5. Calculate the ultimate outcome.
The third step is essentially the most troublesome.
Generally my shopper asks me to calculate a selected end in a selected situation. However after I ask once more, the reply is: Sure, I may also use it in different eventualities.
For instance, a while in the past, a shopper requested me to create some measures for a selected situation in a report. I needed to do it stay throughout a workshop with the shopper’s group.
Days after I delivered the requested outcomes, he requested me to create one other report primarily based on the identical semantic mannequin and logic we elaborated on in the course of the workshop, however for a extra versatile situation.
The primary set of measures was designed to work tightly with the primary situation, so I didn’t need to change them. Due to this fact, I created a brand new set of extra generic measures.
Sure, this can be a worst-case situation, however it’s one thing that may occur.
This was simply an instance of how vital it’s to take a while to completely perceive the wants and the doable future use circumstances for the requested measures.
Step 1: The necessities
For this piece, I take one measure from my earlier article to calculate the linear extrapolation of my buyer rely.
The necessities are:
- Use the Buyer Rely Measure because the Foundation Measure.
- The person can choose the yr to research.
- The person can choose every other dimension in any Slicer.
- The Consumer will analyze the outcome over time monthly.
- The previous Buyer Rely ought to be taken because the enter values.
- The YTD progress price should be used as the premise for the outcome.
- Based mostly on the YTD progress price, the Buyer Rely ought to be extrapolated to the tip of the yr.
- The YTD Buyer Rely and the Extrapolation should be proven on the identical Line-Chart.

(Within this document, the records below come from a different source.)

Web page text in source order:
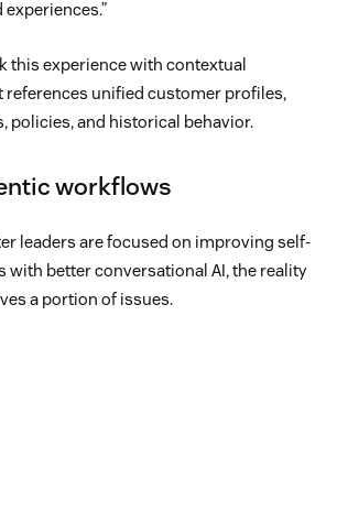
this experience with contextual
references unified customer profiles,
policies, and historical behavior.
workflows
leaders are focused on improving self-
with better conversational AI, the reality
a portion of issues.

The outcome ought to appear like this for the yr 2022:

OK, let’s take a look at how I developed this measure.
However earlier than doing so, we should perceive what the filter context is.
In case you are already acquainted with it, you possibly can skip this part. Or you possibly can learn it anyway to make sure we’re on the identical stage.

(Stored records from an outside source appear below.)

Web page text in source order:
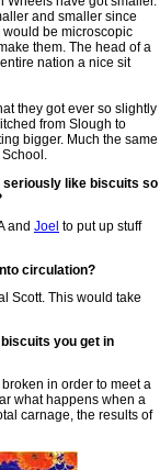
and smaller since
be microscopic
them. The head of a
nation a nice sit
they got ever so slightly
from Slough to
bigger. Much the same
seriously like biscuits so
and Joel to put up stuff
circulation?
Scott. This would take
you get in
in order to meet a
what happens when a
carnage, the results of

Interlude: The filter context
The filter context is the central idea of DAX.
When writing measures in a semantic mannequin, whether or not in Energy Bi, a cloth semantic mannequin, or an evaluation providers semantic mannequin, you will need to all the time perceive the present filter context.
The filter context is:
The sum of all Filters which have an effect on the results of a DAX expression.
Take a look at the next image:

Now, take a look at the next image:

There are six filters, that have an effect on the filter context of the marked cells for the 2 measures “Sum Retail Gross sales” and “Avg Retail Gross sales”:
- The Retailer “Contoso Paris Retailer”
- The Metropolis “Paris”
- The ClassName “Financial system”
- The Month of April 2024
- The Nation “France”
- The Producer “Proseware Inc.”
The primary three filters come from the visible. We are able to name them “Inner Filters”. They management how the Matrix-Visible can broaden and what number of particulars we will see.
The opposite filters are “Exterior Filters”, which come from the Slicers or the Filter Pane in Energy BI and are managed by the person.
The Energy of DAX Measures lies in the opportunity of extracting the worth of the Filter Context and the aptitude of manipulating the Filter context.
We do that when writing DAX expressions: We manipulate the filter context.
Step 2: Middleman outcomes
OK, now we’re good to go.
First, I don’t begin with the Line-Visible, however with a Desk or a Matrix Visible.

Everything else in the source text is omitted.